Schmeling returned to Germany on the Bremen, still confined to bed, and once home was unable to leave his room for six weeks.

He did box again before war broke out, winning the European title in one round against Adolf Heuser in Stuttgart, but then obviously everything went on hold. He was called up to war service, not as expected as a physical training instructor, but as a paratrooper. On his first landing in Crete in May 1941 he landed heavily in a vineyard and, not surprisingly, re-injured his back.

Photographs were published in Germany of him in full battle dress and he was awarded the Iron Cross.

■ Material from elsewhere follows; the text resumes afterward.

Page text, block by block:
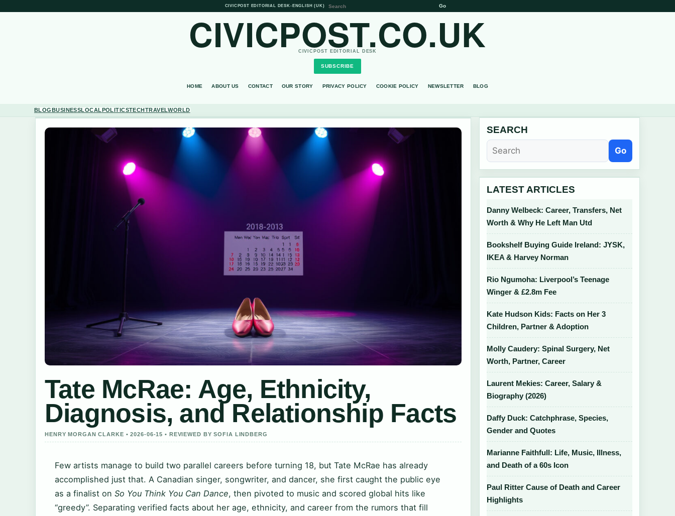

In his autobiography he recounted the absurd story when, able to walk only with the help of two canes, he was given the job of taking a wounded English prisoner to a field hospital. When they had rounded the corner out of sight of his superiors, he said they joined arms to support each other on the journey, and on the way shared an orange.

He was released from the army in 1943.

After the war Schmeling was as broke as most people in the ruined Germany. He returned to the ring on his 42nd birthday in September 1947 and had five fights, but points defeats by Walter Neusel and Richard Vogt persuaded him to stop.

Even so, a career that began in 1924 and ended in 1948 had lasted almost double that of the “Thousand Year Reich”.

For a while he farmed, among other things, mink, and in 1957 was awarded the German franchise for Coca-Cola. In that single move he made a new fortune that made him secure for the rest of his days.

He sought out Louis and they became close friends. As Louis’ health deteriorated, Schmeling helped him out more than once. Eventually, Max retired to Hollenstadt and remained fit and healthy until the Christmas holidays just past, when he caught a heavy cold, and faded away.